▸ **Assignment**
For the data below, give the number of lines that include the word "this" and nothing else.

(Stored items from a collection)

···

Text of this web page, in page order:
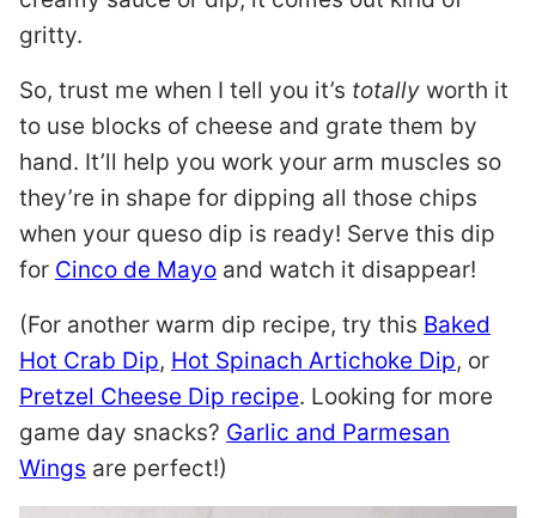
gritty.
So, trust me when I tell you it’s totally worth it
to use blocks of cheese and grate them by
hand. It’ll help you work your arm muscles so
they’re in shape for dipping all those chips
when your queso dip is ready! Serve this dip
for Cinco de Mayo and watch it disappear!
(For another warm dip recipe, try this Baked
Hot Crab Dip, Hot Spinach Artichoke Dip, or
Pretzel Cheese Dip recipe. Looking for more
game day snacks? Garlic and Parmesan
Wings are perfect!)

···

▸ **Answer**
3